Cuba’s conservatory-trained post-revolutionary musicians produce particularly spectacular performances of popular music, with intricate yet digestible rhythmic and melodic elements, and flexible forms and practices that allow for spontaneity in performance. And Cuba’s popular music is dance music. Long focused on a limited corpus, the discipline of musicology does not always have adequate tools to address non-canonical musical examples such as the ones with which my research engages. Yet I would argue that as “the” discipline dedicated to the study of musical objects, it is the place from which to begin such an inquiry, and that non-canonical musical cultures are precisely the direction in which the discipline needs to move. New kinds of musical questions and examples force us as a community of scholars to refine existing tools and develop new ones, an ongoing process that ultimately serves the study of all music.
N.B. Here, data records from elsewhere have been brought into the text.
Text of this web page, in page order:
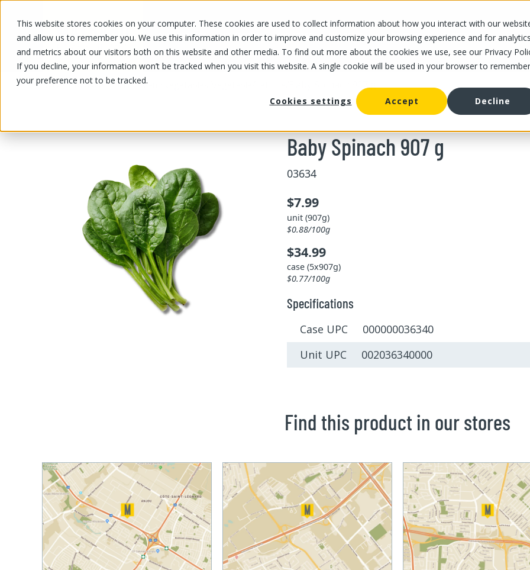
This website stores cookies on your computer. These cookies are used to collect information about how you interact with our
and allow us to remember you. We use this information in order to improve and customize your browsing experience and for
and metrics about our visitors both on this website and other media. To find out more about the cookies we use, see our Privacy
If you decline, your information won’t be tracked when you visit this website. A single cookie will be used in your browser to remember
your preference not to be tracked.
Cookies settings
Accept Decline
OUR PRODUCTS OUR SPECIALS OUR STORES OUR OFFER ABOUT US CAREERS
OUR PRODUCTS/Fruits and vegetables Baby Spinach 907 g
Baby Spinach 907 g
03634
$7.99
unit (907g)
$0.88/100g
$34.99
case (5x907g)
$0.77/100g
Specifications
Case UPC 000000036340
Unit UPC 002036340000
Find this product in our stores
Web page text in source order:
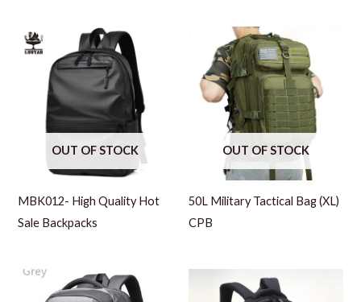
OUT OF STOCK
MBK012- High Quality Hot
Sale Backpacks
OUT OF STOCK
50L Military Tactical Bag (XL)
CPB
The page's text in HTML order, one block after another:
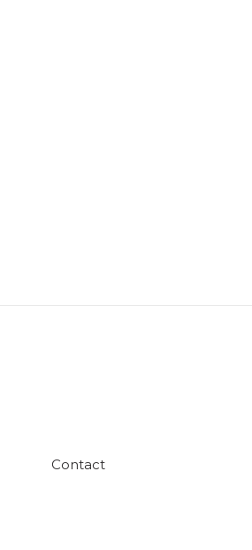
Contact
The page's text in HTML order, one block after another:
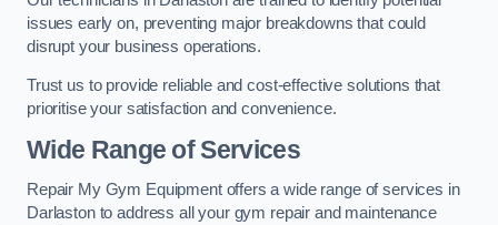
issues early on, preventing major breakdowns that could
disrupt your business operations.
Trust us to provide reliable and cost-effective solutions that
prioritise your satisfaction and convenience.
Wide Range of Services
Repair My Gym Equipment offers a wide range of services in
Darlaston to address all your gym repair and maintenance
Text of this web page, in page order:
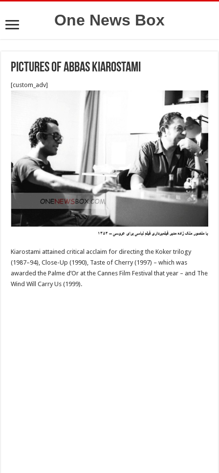
One News Box
Pictures of Abbas Kiarostami
[custom_adv]
Kiarostami attained critical acclaim for directing the Koker trilogy
(1987–94), Close-Up (1990), Taste of Cherry (1997) – which was
awarded the Palme d’Or at the Cannes Film Festival that year – and The
Wind Will Carry Us (1999).
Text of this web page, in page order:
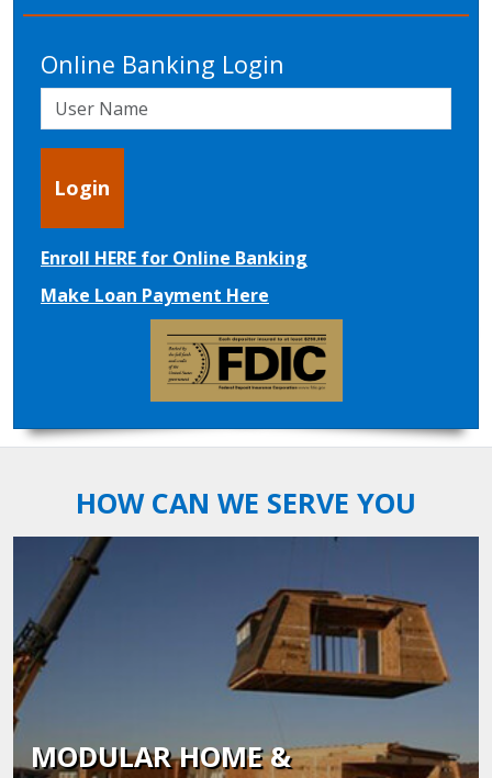
Online Banking Login
User Name
Login
Enroll HERE for Online Banking
Make Loan Payment Here
HOW CAN WE SERVE YOU
MODULAR HOME &
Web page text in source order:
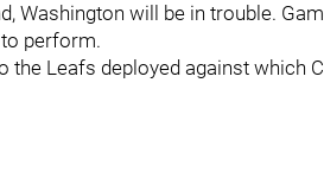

The crisis of the 1990s had subsided by the time I made my first trip to Cuba in 2000, and the island’s market-oriented transformations were underway. On those first trips, made under the auspices of the existing general license, I used U.S. dollars freely on the street, alongside the Cuban peso (CUP). I defended my dissertation proposal more than a decade later, in the spring of 2014, and that summer returned to Havana for the first time in some years. The Cuban economy still ran on the CUP, but relied more than ever on the recently created “convertible” peso or CUC, pegged to the value of the U.S. dollar. That December, Presidents Obama and Castro announced a much-anticipated rapprochement between the two nations – one that in turn has been undercut by the current U.S. president.
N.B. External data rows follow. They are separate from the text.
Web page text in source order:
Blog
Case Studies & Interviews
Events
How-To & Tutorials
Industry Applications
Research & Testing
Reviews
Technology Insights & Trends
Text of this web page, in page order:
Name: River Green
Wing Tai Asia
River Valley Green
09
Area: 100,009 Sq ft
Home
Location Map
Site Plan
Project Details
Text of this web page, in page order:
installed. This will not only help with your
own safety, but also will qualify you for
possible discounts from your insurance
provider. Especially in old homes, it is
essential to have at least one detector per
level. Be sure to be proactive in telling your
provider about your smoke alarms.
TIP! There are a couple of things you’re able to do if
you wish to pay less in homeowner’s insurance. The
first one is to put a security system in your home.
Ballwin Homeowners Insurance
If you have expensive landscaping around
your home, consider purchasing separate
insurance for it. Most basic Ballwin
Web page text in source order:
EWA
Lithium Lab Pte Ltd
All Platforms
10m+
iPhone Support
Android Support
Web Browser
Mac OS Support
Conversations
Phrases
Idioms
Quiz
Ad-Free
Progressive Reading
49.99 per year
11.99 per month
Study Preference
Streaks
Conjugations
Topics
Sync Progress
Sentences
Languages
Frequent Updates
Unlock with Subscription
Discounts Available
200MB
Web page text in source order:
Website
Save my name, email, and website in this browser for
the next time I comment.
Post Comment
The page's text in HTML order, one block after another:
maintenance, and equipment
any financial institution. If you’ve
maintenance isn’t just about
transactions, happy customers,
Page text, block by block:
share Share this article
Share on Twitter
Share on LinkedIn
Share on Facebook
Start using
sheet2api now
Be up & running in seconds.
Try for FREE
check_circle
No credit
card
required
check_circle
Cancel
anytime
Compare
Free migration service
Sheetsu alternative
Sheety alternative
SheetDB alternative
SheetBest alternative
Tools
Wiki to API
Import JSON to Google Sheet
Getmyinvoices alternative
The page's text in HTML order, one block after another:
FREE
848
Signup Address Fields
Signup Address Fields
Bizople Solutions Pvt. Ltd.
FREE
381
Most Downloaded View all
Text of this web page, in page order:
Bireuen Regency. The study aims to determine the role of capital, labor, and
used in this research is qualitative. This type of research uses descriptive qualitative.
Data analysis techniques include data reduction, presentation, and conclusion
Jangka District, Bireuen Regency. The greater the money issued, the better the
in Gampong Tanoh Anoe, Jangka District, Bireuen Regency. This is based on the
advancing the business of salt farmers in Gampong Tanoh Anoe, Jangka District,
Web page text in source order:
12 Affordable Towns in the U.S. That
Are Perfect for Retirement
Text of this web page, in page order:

In many ways, change and uncertainty are more palpable than ever at this writing, both on the island and off. Yet official postures and policies aside, musicians and dancers in Havana, New York, and elsewhere yearn to reenact the cultural connections that keep Cuban dance culture alive, and continue to do so through new projects and partnerships. Forms like timba and casino exist precisely because of those resistant acts. They are proof of and inspiration for further acts of mingling and sharing, reminding us of our humanity, resilience, and need for communal moments of pleasure and release. Understanding these deep-rooted connections – between musical sound, embodied listener, and socio-economic space – is the goal of my project and the work of today’s musicologist.
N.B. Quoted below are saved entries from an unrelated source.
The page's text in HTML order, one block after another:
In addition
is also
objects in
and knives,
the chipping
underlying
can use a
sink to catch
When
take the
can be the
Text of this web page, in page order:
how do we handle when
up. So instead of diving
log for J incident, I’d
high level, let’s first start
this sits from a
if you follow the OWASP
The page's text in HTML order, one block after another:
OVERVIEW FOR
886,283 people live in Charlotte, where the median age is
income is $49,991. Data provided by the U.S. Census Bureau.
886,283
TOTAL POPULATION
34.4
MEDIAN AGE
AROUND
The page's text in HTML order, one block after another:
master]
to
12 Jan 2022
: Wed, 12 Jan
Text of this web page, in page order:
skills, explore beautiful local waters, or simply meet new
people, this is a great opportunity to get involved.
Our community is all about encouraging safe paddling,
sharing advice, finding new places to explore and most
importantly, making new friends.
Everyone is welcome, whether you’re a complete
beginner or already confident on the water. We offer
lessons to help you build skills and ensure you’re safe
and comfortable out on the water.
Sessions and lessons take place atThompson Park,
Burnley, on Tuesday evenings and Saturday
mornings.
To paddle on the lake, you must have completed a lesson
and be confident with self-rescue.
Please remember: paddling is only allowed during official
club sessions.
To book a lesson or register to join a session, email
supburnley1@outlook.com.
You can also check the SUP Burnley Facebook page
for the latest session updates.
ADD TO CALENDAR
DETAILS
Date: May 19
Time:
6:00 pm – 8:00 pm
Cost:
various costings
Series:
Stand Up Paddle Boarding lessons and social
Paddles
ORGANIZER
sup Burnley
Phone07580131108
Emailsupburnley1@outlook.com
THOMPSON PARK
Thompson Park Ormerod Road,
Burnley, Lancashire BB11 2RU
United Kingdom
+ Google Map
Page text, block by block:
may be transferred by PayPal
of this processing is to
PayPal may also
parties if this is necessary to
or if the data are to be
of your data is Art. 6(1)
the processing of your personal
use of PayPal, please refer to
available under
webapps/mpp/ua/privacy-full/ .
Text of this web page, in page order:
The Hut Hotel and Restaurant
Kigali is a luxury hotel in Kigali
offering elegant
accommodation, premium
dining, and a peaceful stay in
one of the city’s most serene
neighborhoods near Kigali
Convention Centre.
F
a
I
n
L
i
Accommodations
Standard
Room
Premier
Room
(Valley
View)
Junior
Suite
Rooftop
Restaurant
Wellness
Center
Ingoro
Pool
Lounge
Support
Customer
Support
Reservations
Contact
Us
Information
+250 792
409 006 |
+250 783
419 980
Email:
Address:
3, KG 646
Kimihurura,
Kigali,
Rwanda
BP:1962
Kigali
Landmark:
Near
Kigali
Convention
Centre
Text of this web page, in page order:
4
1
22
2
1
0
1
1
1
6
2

Sarah Town defended her dissertation, entitled “Timbeando en Nueva York: Cuban Dance Culture in Havana and New York City,” in March of 2017, thus completing her Ph.D. Musicology at Princeton University. Her research examines the histories, aesthetics, and circulation of Cuban timba and casino specifically, and Cuban dance cultures more generally. Sarah has presented papers before the American Musicological Society, the Society for Ethnomusicology, the Congress on Research in Dance and Society for Dance History Scholars, and the Latin American Studies Association, among other bodies. She has received awards from the Latin American and Caribbean Studies section of the Society for Ethnomusicology, the Díaz Ayala Collection at Florida International University, Princeton University, and City College of New York. Sarah has an article forthcoming on the role of social dance in the Cuban revolution as depicted through the lens of Cuban documentary film, and two others in the works: one on the rhythmic and compositional experimentations of New York-based timba musicians, and a second exploring Afro-Cuban aesthetics, affect, and the music-dance relationship in Cuban dance culture through the lens of the fundamental muelleo motion.

[1] In the lingo of the Cuban social dance called rueda de casino, “enchufla” is a basic inside turn, usually followed by a partner exchange. By adding “con vampiro” or “with vampire,” the caller asks dancers to mime vampiric actions, such as neck biting and blood sucking. Interpretations tend to be loose.
[2] Guapea is one of two basic steps and partnering relationships in Cuban casino, in which lead and follow move apart and together over a single eight-count.
[3] See respectively, e.g. John Chernoff, African Rhythm and African Sensibilities: Aesthetics and Social Action in African Musical Idioms, (Chicago: University of Chicago Press, 1979) and Kofi Agawu, African Rhythm: A Northern Ewe Perspective, (Cambridge: Cambridge University Press, 1995); Yvonne Daniel, Rumba: Dance and Social Change in Contemporary Cuba, (Bloomington: Indiana University Press, 1995) and Vincenzo Perna, Timba: The Sound of the Cuban Crisis, (Aldershot: Ashgate, 2005); Mark Butler, Unlocking the Groove: Rhythm, Meter, and Musical Design in Electronic Dance Music, (Bloomington: Indiana University Press, 2006).

Monday, July 10, 2017

Earth Music

By Alexander Rehding and Daniel KL Chua

Carl Sagan proudly exhibits the Golden Record.
Exactly forty years ago, in 1977, the two spacecraft of the Voyager mission left Planet Earth to start their trajectories into the unknown. Among the objects launched into outer space was the famous Golden Record, a specially pressed LP containing several hours of music collected from various traditions of the world from Chinese guqin music to Louis Armstrong, greetings in more than fifty languages, a range of environmental noises, such as volcanoes rumbling and waves crashing, as well as carefully encoded non-verbal instructions on how to play the record that, one hopes, extraterrestrials will be able to follow.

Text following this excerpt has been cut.